Bioinformatic data treatment

The bioinformatic processing of the raw sequences output was performed using the ObiTools package40. The following steps were done separately for each library (i.e. per PCR plate containing each 12 samples and controls). Initially, forward and reverse reads were assembled with a minimum quality score of 40. The joined sequences were assigned to samples based on unique tag and primer combinations allowing two mismatches on primers and no mismatches on tags. Assigned sequences were then dereplicated, retaining only unique sequences. All sequences with less than 100 reads per library were discarded as well as those not fitting the above stated metabarcode lengths. This was followed by two different clustering methods. First, pairwise dissimilarities between reads were computed with the obiclean command and lesser abundant sequences with single nucleotide dissimilarity were clustered into the most abundant ones40. Second, we used the sumaclust algorithm41 to further refine the resulting clusters based on a sequence similarity of 97%. Using the program ecoPCR42 on the EMBL 2019 release, we built two databases by running in silico PCRs based on primer sequences and expected metabarcode lengths for Vert01 (16,292 sequences, Supplementary Data S1) and Sper01 (18,636 sequences, Supplementary Data S2). These databases were restricted to vertebrate and spermatophyte taxa, respectively. Sequences were assigned to taxa present in the database using the ecotag command, with a similarity threshold of 97%. Operational taxonomic units (OTUs) with similarity lower than 97% were eliminated from the dataset.

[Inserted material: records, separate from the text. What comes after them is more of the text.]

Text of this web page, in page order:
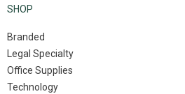
SHOP
Branded
Legal Specialty
Office Supplies
Technology
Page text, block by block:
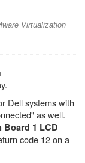
Virtualization
Dell systems with
as well.
Board 1 LCD
code 12 on a
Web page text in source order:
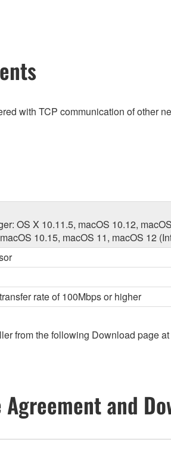
with TCP communication of other
OS X 10.11.5, macOS 10.12,
10.15, macOS 11, macOS 12
rate of 100Mbps or higher
from the following Download page
Agreement and

Further data cleaning and filtering was done in R (version 3.6.2). Sequences that were more abundant in extraction and PCR controls than in samples were considered as contamination and removed. To account for tag switching, we considered the leaking of a sequence to be directly linked to its abundance. To test this, we performed Wilcoxon signed-rank tests between samples and blanks and consequently removed from all samples a given ratio of presumed tag-leaked sequences. Dysfunctional PCR replicates were also discarded, i.e. with too small overall reads count based on library-dependant thresholds11. Final count of reads was transformed to RRA in order to have a normalised and comparable dataset between samples and sequencing runs. In the next step, PCR replicates were merged by sequence and extraction. Sequences that were present in only one out of three PCR replicates were removed, in line with42. This approach allowed us to discard single OTUs instead of whole PCR replicates. Finally, we combined the extraction duplicates of a sample, and calculated the mean count per OTU for each sample as well as the standard deviation.

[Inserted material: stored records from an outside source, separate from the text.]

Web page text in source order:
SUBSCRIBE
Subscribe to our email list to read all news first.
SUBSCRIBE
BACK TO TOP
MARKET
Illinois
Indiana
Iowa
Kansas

For this resulting dataset (124 plant and 34 animal sequences), we re-assessed the taxonomic assignment done by ObiTools (ecotag) in order to assign a common name to each OTU, acknowledging in particular the limitations of the Sper01 metabarcode for domesticated varieties that share identical sequences for the trnL-P6 locus. We blasted43 each sequence (Sper01 and Vert01) on the NCBI database and compared the results with the ecotag assignments.

Ethical statement

Study protocol was approved by the Cantonal Commission on Ethics in Human Research (Lausanne, Switzerland). Since the analyses do not concern the human genome but only aim at amplifying and analysing animal and plant DNA for research purposes, and since samples were completely anonymised, the study protocol does not require informed consent.